Evaluating the embeddings
The evaluation of models is specific to the task, which is given by the dataset. For example, when using the PPIYeastDataset, we will use the PPIEvaluator. For example, a typical pipeline to train a model would be:
from mowl.datasets.builtin import PPIYeastSlimDataset
from mowl.models import SyntacticPlusW2VModel
from mowl.evaluation import PPIEvaluator
dataset = PPIYeastSlimDataset()
model = SyntacticPlusW2VModel(dataset, corpus_filepath="test")

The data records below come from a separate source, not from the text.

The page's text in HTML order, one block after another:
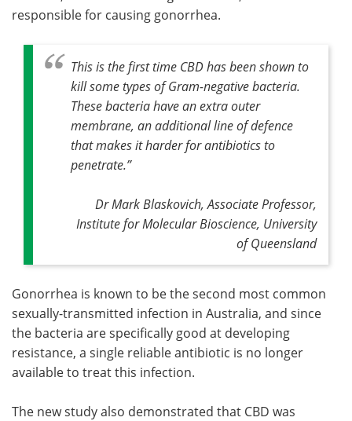
responsible for causing gonorrhea.
This is the first time CBD has been shown to
kill some types of Gram-negative bacteria.
These bacteria have an extra outer
membrane, an additional line of defence
that makes it harder for antibiotics to
penetrate.”
Dr Mark Blaskovich, Associate Professor,
Institute for Molecular Bioscience, University
of Queensland
Gonorrhea is known to be the second most common
sexually-transmitted infection in Australia, and since
the bacteria are specifically good at developing
resistance, a single reliable antibiotic is no longer
available to treat this infection.
The new study also demonstrated that CBD was
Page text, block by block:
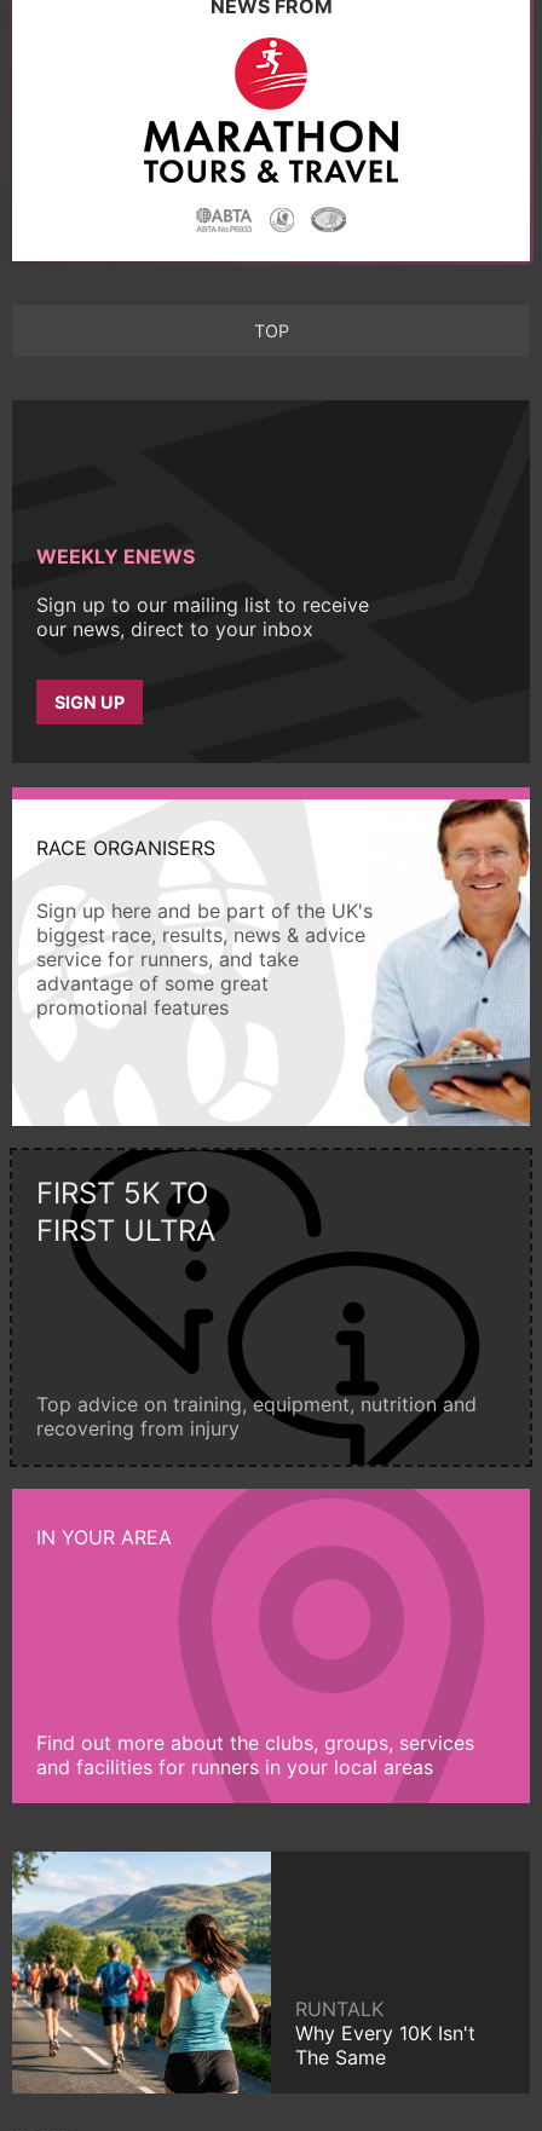
NEWS FROM
TOP
WEEKLY ENEWS
Sign up to our mailing list to receive
our news, direct to your inbox
SIGN UP
RACE ORGANISERS
Sign up here and be part of the UK's
biggest race, results, news & advice
service for runners, and take
advantage of some great
promotional features
FIRST 5K TO
FIRST ULTRA
Top advice on training, equipment, nutrition and
recovering from injury
IN YOUR AREA
Find out more about the clubs, groups, services
and facilities for runners in your local areas
RUNTALK
Why Every 10K Isn't
The Same
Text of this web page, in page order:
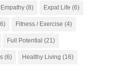
Empathy(8) Expat Life (6)
Fitness / Exercise (4)
Full Potential (21)
(6) Healthy Living (16)
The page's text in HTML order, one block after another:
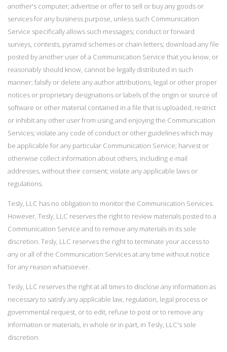
another's computer; advertise or offer to sell or buy any goods or
services for any business purpose, unless such Communication
Service specifically allows such messages; conduct or forward
surveys, contests, pyramid schemes or chain letters; download any file
posted by another user of a Communication Service that you know, or
reasonably should know, cannot be legally distributed in such
manner; falsify or delete any author attributions, legal or other proper
notices or proprietary designations or labels of the origin or source of
software or other material contained in a file that is uploaded, restrict
or inhibit any other user from using and enjoying the Communication
Services; violate any code of conduct or other guidelines which may
be applicable for any particular Communication Service; harvest or
otherwise collect information about others, including e-mail
addresses, without their consent; violate any applicable laws or
regulations.
Tesly, LLC has no obligation to monitor the Communication Services.
However, Tesly, LLC reserves the right to review materials posted to a
Communication Service and to remove any materials in its sole
discretion. Tesly, LLC reserves the right to terminate your access to
any or all of the Communication Services at any time without notice
for any reason whatsoever.
Tesly, LLC reserves the right at all times to disclose any information as
necessary to satisfy any applicable law, regulation, legal process or
governmental request, or to edit, refuse to post or to remove any
information or materials, in whole or in part, in Tesly, LLC's sole
discretion.
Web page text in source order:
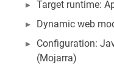
Target runtime:
Dynamic web
Configuration:
(Mojarra)
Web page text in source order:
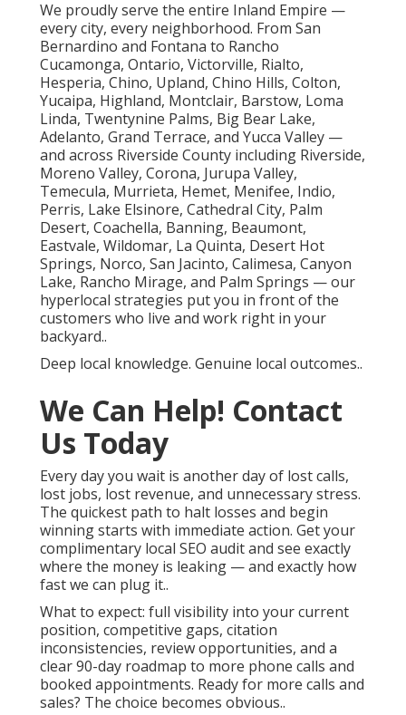
We proudly serve the entire Inland Empire —
every city, every neighborhood. From San
Bernardino and Fontana to Rancho
Cucamonga, Ontario, Victorville, Rialto,
Hesperia, Chino, Upland, Chino Hills, Colton,
Yucaipa, Highland, Montclair, Barstow, Loma
Linda, Twentynine Palms, Big Bear Lake,
Adelanto, Grand Terrace, and Yucca Valley —
and across Riverside County including Riverside,
Moreno Valley, Corona, Jurupa Valley,
Temecula, Murrieta, Hemet, Menifee, Indio,
Perris, Lake Elsinore, Cathedral City, Palm
Desert, Coachella, Banning, Beaumont,
Eastvale, Wildomar, La Quinta, Desert Hot
Springs, Norco, San Jacinto, Calimesa, Canyon
Lake, Rancho Mirage, and Palm Springs — our
hyperlocal strategies put you in front of the
customers who live and work right in your
backyard..
Deep local knowledge. Genuine local outcomes..
We Can Help! Contact
Us Today
Every day you wait is another day of lost calls,
lost jobs, lost revenue, and unnecessary stress.
The quickest path to halt losses and begin
winning starts with immediate action. Get your
complimentary local SEO audit and see exactly
where the money is leaking — and exactly how
fast we can plug it..
What to expect: full visibility into your current
position, competitive gaps, citation
inconsistencies, review opportunities, and a
clear 90-day roadmap to more phone calls and
booked appointments. Ready for more calls and
sales? The choice becomes obvious..
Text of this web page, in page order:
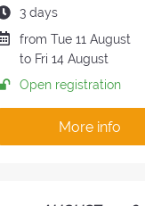
THE
Duration
of
the
3 days
Date
of
the
from Tue 11 August
to Fri 14 August
Open registration
More info
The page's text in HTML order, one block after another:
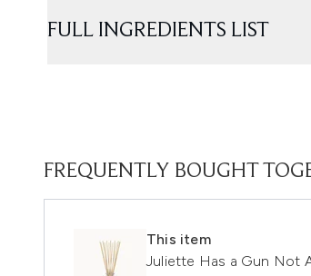
FULL INGREDIENTS LIST
FREQUENTLY BOUGHT
This item
Juliette Has a Gun Not
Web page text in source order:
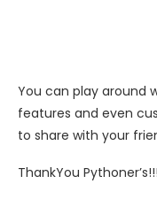
You can play around
features and even
to share with your
ThankYou Pythoner’s!!!
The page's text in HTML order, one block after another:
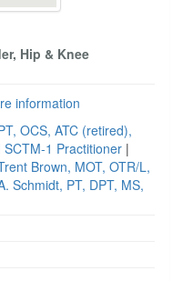
Hip & Knee
information
OCS, ATC (retired),
1 Practitioner |
Brown, MOT, OTR/L,
Schmidt, PT, DPT, MS,
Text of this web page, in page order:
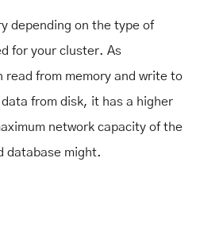
depending on the type of
for your cluster. As
read from memory and write to
from disk, it has a higher
network capacity of the
database might.
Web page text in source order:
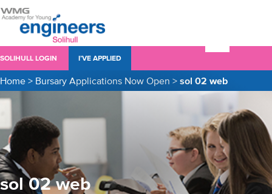
SOLIHULL LOGIN I’VE APPLIED
Home > Bursary Applications Now Open > sol 02 web
sol 02 web

model.set_evaluator(PPIEvaluator)
model.set_w2v_model(min_count=1)
model.generate_corpus(save=True, with_annotations=True)
model.train()
model.evaluate(dataset.testing)
What characterizes each evaluator class are two things:
The type of entities involved in the evaluation
The type of axiom to be evaluated
In the case of the PPIEvaluator, the entities involved in the evaluation are only those ones representing entities, we do not consider other entities present in the ontologies such as GO functions.
For the PPIEvaluator, the axioms to be evaluated is \(p_i \sqsubseteq \exists interacts\_wih. p_j\), where \(p_i\) and \(p_j\) are proteins.
Every dataset has the attribute evaluation_classes, which is a 2-tuple of objects mowl.datasets.OWLClasses.